Locke, emek üretimini en iyi şekilde gerçekleştiren kişiye devredilmesini savunur ve Jean-Jacques ile bu noktada ayrılırlar. Adam Smith ise Milletlerim Zenginliği’nde bir bireyin kendi ihtiyaçlarını karşılamadan daha fazlasını yapması gerekliliği üzerinde durarak ama aynı zamanda üretici konumunda olan bireylerin fazlalığının, içerisinde bulunduğu topluluğa çok daha fazla fayda sağlayacağına vurgu yapar.

 Jean-Jacques, lüks ve kaliteli yaşam’ın insanların sahip olduğu söylemleri değersizleştirebileceğini İlimler ve Sanatlar Hakkında Nutuk adlı ilk eserinde ve daha sonraki söylemlerinde dile getirmiştir. Adam Smith bireyin toplumdaki saygınlığını koruma isteğinin kendi sınırlarını çizerek toplumun yozlaşmayacağına vurgu yapar. 

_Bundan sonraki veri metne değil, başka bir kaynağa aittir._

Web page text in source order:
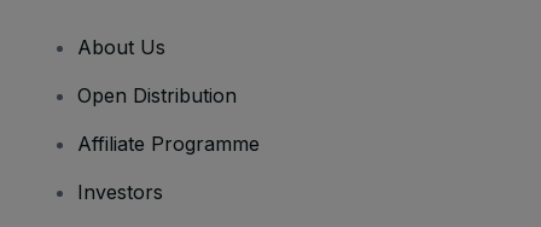
About Us
Open Distribution
Affiliate Programme
Investors
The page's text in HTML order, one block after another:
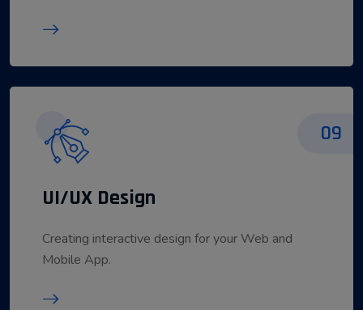
09
UI/UX Design
Creating interactive design for your Web and
Mobile App.
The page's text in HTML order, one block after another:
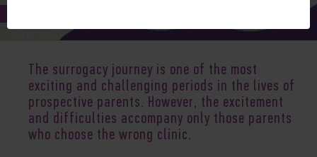
The surrogacy journey is one of the most
exciting and challenging periods in the lives of
prospective parents. However, the excitement
and difficulties accompany only those parents
who choose the wrong clinic.
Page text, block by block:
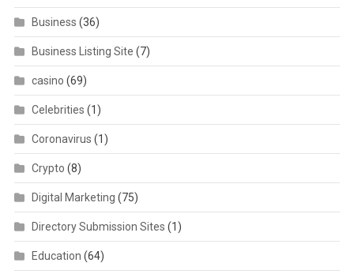
Business (36)
Business Listing Site (7)
casino (69)
Celebrities (1)
Coronavirus (1)
Crypto (8)
Digital Marketing (75)
Directory Submission Sites (1)
Education (64)
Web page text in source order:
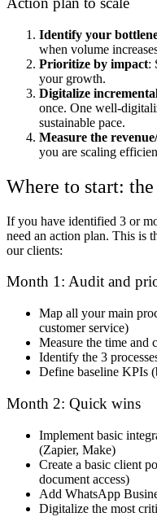
Identify your
when volume
Prioritize by impact:
your growth.
Digitalize
once. One well-
sustainable pace.
Measure the
you are scaling
Where to start:
If you have identified 3 or
need an action plan. This is
our clients:
Month 1: Audit and
Map all your main
customer service)
Measure the time and
Identify the 3
Define baseline KPIs
Month 2: Quick wins
Implement basic
(Zapier, Make)
Create a basic client
document access)
Add WhatsApp
Digitalize the most
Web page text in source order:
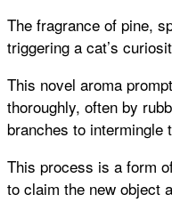
The fragrance of pine,
triggering a cat’s
This novel aroma
thoroughly, often by
branches to intermingle
This process is a form
to claim the new object
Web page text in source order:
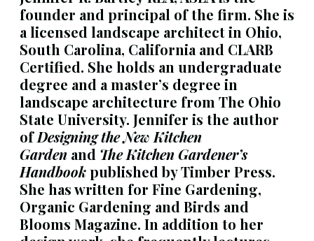
founder and principal of the firm. She is
a licensed landscape architect in Ohio,
South Carolina, California and CLARB
Certified. She holds an undergraduate
degree and a master’s degree in
landscape architecture from The Ohio
State University. Jennifer is the author
ofDesigning the New Kitchen
Garden and The Kitchen Gardener’s
Handbookpublished by Timber Press.
She has written for Fine Gardening,
Organic Gardening and Birds and
Blooms Magazine. In addition to her
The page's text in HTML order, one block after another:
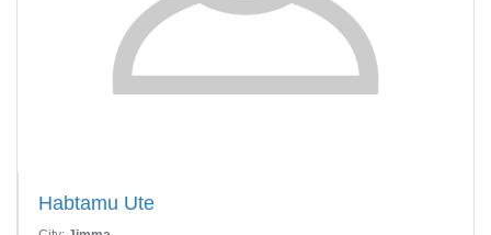
Habtamu Ute
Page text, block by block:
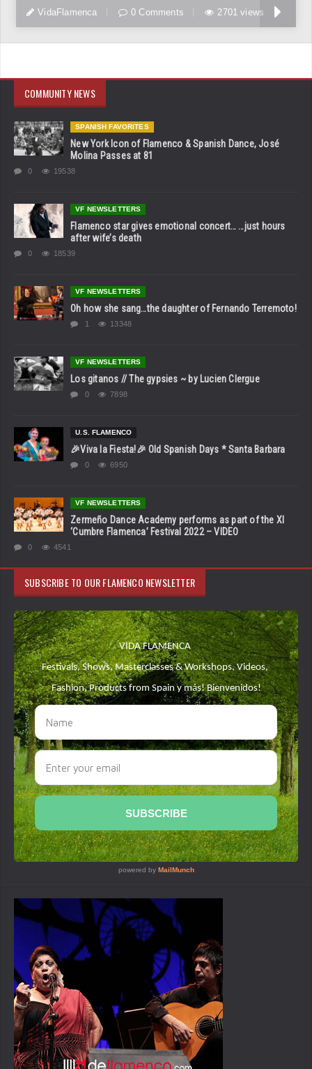
VidaFlamenca 0 Comments 2701 views
COMMUNITY NEWS
SPANISH FAVORITES
New York Icon of Flamenco & Spanish Dance, José
Molina Passes at 81
0 19538
VF NEWSLETTERS
Flamenco star gives emotional concert… …just hours
after wife’s death
0 18539
VF NEWSLETTERS
Oh how she sang…the daughter of Fernando Terremoto!
1 13348
VF NEWSLETTERS
Los gitanos // The gypsies ~ by Lucien Clergue
0 7898
U.S. FLAMENCO
🎉Viva la Fiesta!🎉 Old Spanish Days * Santa Barbara
0 6950
VF NEWSLETTERS
Zermeño Dance Academy performs as part of the XI
‘Cumbre Flamenca’ Festival 2022 – VIDEO
0 4541
SUBSCRIBE TO OUR FLAMENCO NEWSLETTER

Smith’in Ahlaki Duygular Kuramı adlı eserinde üç temel nokta dikkati çekmektedir. Toplumda var olan doğal düzenin insan davranışları üzerindeki etkileri şunlardır.  

1–Kendini düşünme sempatisi (yakınlık duyma hissi).  

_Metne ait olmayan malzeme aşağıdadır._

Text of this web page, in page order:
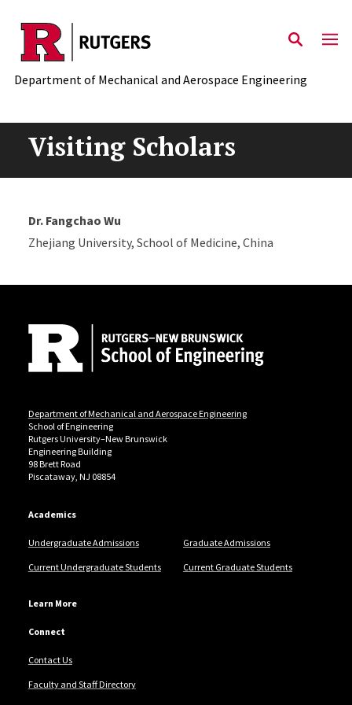
Skip to main content
Department of Mechanical and Aerospace Engineering
Visiting Scholars
Dr. Fangchao Wu
Zhejiang University, School of Medicine, China
Department of Mechanical and Aerospace Engineering
School of Engineering
Rutgers University–New Brunswick
Engineering Building
98 Brett Road
Piscataway, NJ 08854
Academics
Undergraduate Admissions Graduate Admissions
Current Undergraduate Students Current Graduate Students
Learn More
Connect
Contact Us
Faculty and Staff Directory
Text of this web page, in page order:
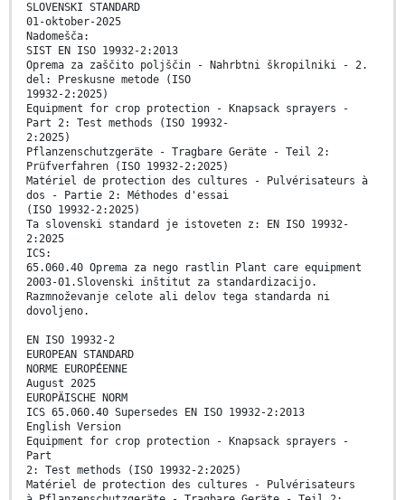
SLOVENSKI STANDARD
01-oktober-2025
Nadomešča:
SIST EN ISO 19932-2:2013
Oprema za zaščito poljščin - Nahrbtni škropilniki - 2.
del: Preskusne metode (ISO
19932-2:2025)
Equipment for crop protection - Knapsack sprayers -
Part 2: Test methods (ISO 19932-
2:2025)
Pflanzenschutzgeräte - Tragbare Geräte - Teil 2:
Prüfverfahren (ISO 19932-2:2025)
Matériel de protection des cultures - Pulvérisateurs à
dos - Partie 2: Méthodes d'essai
(ISO 19932-2:2025)
Ta slovenski standard je istoveten z: EN ISO 19932-
2:2025
ICS:
65.060.40 Oprema za nego rastlin Plant care equipment
2003-01.Slovenski inštitut za standardizacijo.
Razmnoževanje celote ali delov tega standarda ni
dovoljeno.
EN ISO 19932-2
EUROPEAN STANDARD
NORME EUROPÉENNE
August 2025
EUROPÄISCHE NORM
ICS 65.060.40 Supersedes EN ISO 19932-2:2013
English Version
Equipment for crop protection - Knapsack sprayers -
Part
2: Test methods (ISO 19932-2:2025)
Matériel de protection des cultures - Pulvérisateurs
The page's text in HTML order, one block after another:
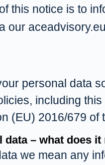
this notice is to
our
personal data
including
(EU) 2016/679
data – what does it
we mean any
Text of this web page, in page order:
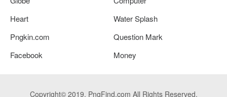
Heart
Water Splash
Pngkin.com
Question Mark
Facebook
Money
Copyright© 2019. PngFind.com All Rights Reserved.
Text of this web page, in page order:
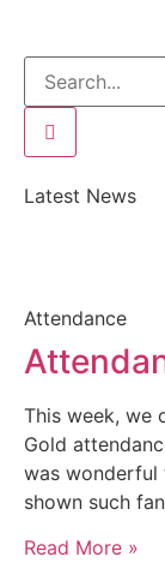
Latest News
Attendance
This week, we
Gold
was wonderful
shown such
Read More »
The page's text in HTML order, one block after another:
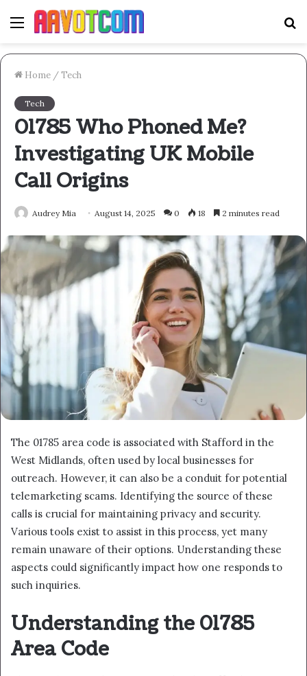
Menu
Home /Tech
Tech
01785 Who Phoned Me?
Investigating UK Mobile
Call Origins
Audrey Mia August 14, 2025 0 18 2 minutes read
The 01785 area code is associated with Stafford in the
West Midlands, often used by local businesses for
outreach. However, it can also be a conduit for potential
telemarketing scams. Identifying the source of these
calls is crucial for maintaining privacy and security.
Various tools exist to assist in this process, yet many
remain unaware of their options. Understanding these
aspects could significantly impact how one responds to
such inquiries.
Understanding the 01785
Area Code
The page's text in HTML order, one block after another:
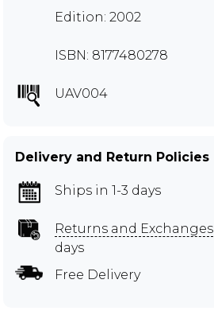
Edition: 2002
ISBN: 8177480278
UAV004
Delivery and Return Policies
Ships in 1-3 days
Returns and Exchanges
days
Free Delivery
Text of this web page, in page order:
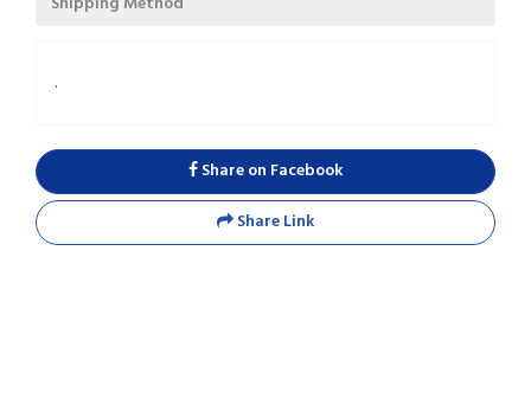
.
Share on Facebook
Share Link
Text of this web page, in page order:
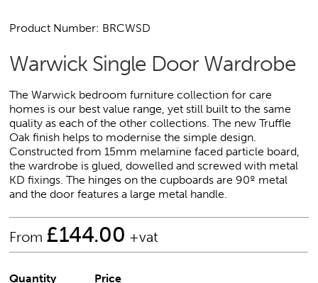
Product Number: BRCWSD
Warwick Single Door Wardrobe
The Warwick bedroom furniture collection for care
homes is our best value range, yet still built to the same
quality as each of the other collections. The new Truffle
Oak finish helps to modernise the simple design.
Constructed from 15mm melamine faced particle board,
the wardrobe is glued, dowelled and screwed with metal
KD fixings. The hinges on the cupboards are 90º metal
and the door features a large metal handle.
From £144.00 +vat
Quantity
Price
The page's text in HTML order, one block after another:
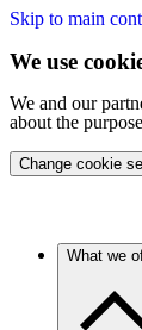
Skip to main
We use
We and our
about the
Change cookie
What we
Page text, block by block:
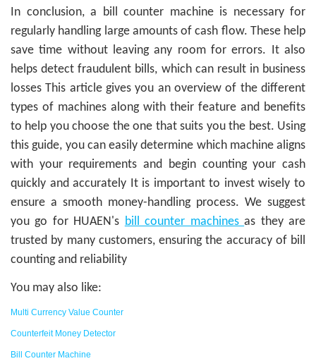
In conclusion, a bill counter machine is necessary for
regularly handling large amounts of cash flow. These help
save time without leaving any room for errors. It also
helps detect fraudulent bills, which can result in business
losses This article gives you an overview of the different
types of machines along with their feature and benefits
to help you choose the one that suits you the best. Using
this guide, you can easily determine which machine aligns
with your requirements and begin counting your cash
quickly and accurately It is important to invest wisely to
ensure a smooth money-handling process. We suggest
you go for HUAEN's bill counter machinesas they are
trusted by many customers, ensuring the accuracy of bill
counting and reliability
You may also like:
Multi Currency Value Counter
Counterfeit Money Detector
Bill Counter Machine
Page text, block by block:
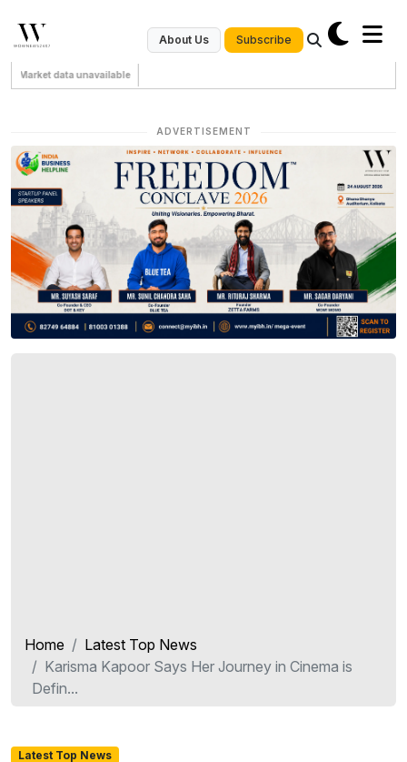
About Us Subscribe
Market data unavailable
ADVERTISEMENT
Home
Latest Top News
Karisma Kapoor Says Her Journey in Cinema is
Defin...
Latest Top News
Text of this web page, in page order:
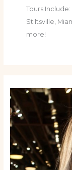
Tours Include:
Stiltsville,
more!
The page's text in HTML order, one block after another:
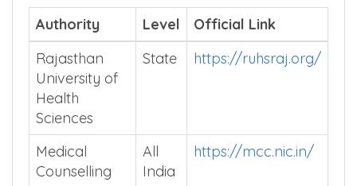
listed below.
Authority
Level
Official Link
Rajasthan
University of
Health
Sciences
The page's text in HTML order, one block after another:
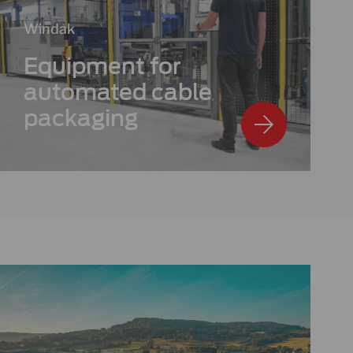
Windak
Equipment for
automated cable
packaging
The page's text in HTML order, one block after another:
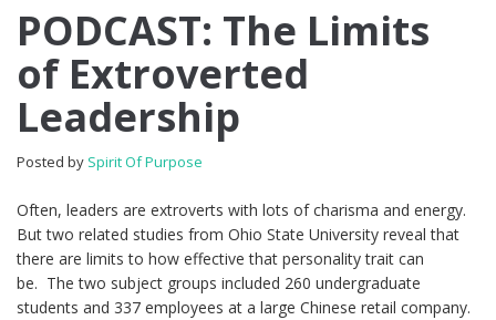
PODCAST: The Limits
of Extroverted
Leadership
Posted by Spirit Of Purpose
Often, leaders are extroverts with lots of charisma and energy.
But two related studies from Ohio State University reveal that
there are limits to how effective that personality trait can
be. The two subject groups included 260 undergraduate
students and 337 employees at a large Chinese retail company.
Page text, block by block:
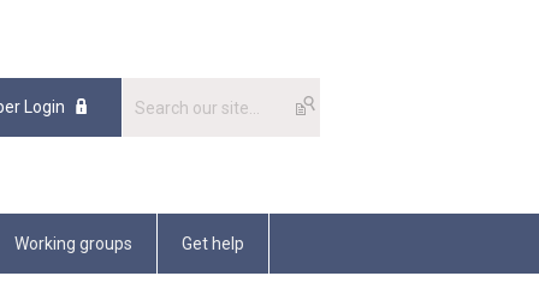
Login
Working groups Get help

2–Özgürlük isteği ve toplumsal kurallara uyma eğilimi. 

 3 Çalışma alışkanlığı ve değişim eğilimi.  

Smith’e göre bu üç duygu birbirini etkileyerek toplumda dengenin sağlanmasına yardımcı olmaktaydı. Bu denge sayesinde bireyler kendi çıkarlarını gözetmek için çalışırlarken aynı zamanda başkalarına da iyilik ederek onlarında refaha ulaşmasına yardımcı olurlar. (Kesici, 2010, 90) 

Jean-Jacques, insanlar arasında bir yasanın olması gerektiğini ve insanlar arasındaki anlaşmazlıkları ve sınırların yasalar yoluyla sağlanabileceği üzerinde durur ama bu yasaları hazırlaması gereken kişileri de devlet içerisinde yer alan bireyler toplamı olduğunu söyler. Yasa koymak ve buna uymak özgürlük anlamına gelmektedir. Kantyasa koyma kavramını genişleterek “maksim” kavramını türetmiştir. 

Kant, “Neden, niçin ahlaklı bir insan olmalıyım?” sorusunu, ödev ve sorumluluk bilinci içerisinde hareket edilebilecek genel bir ahlak yasası ortaya çıkartmak için, yasa koyma gerekliliğini “maksim” kavramından yararlanarak cevaplandırır. “Maksim” davranışlarımızı düzenlememizdeki en temel ortak yasalardır. 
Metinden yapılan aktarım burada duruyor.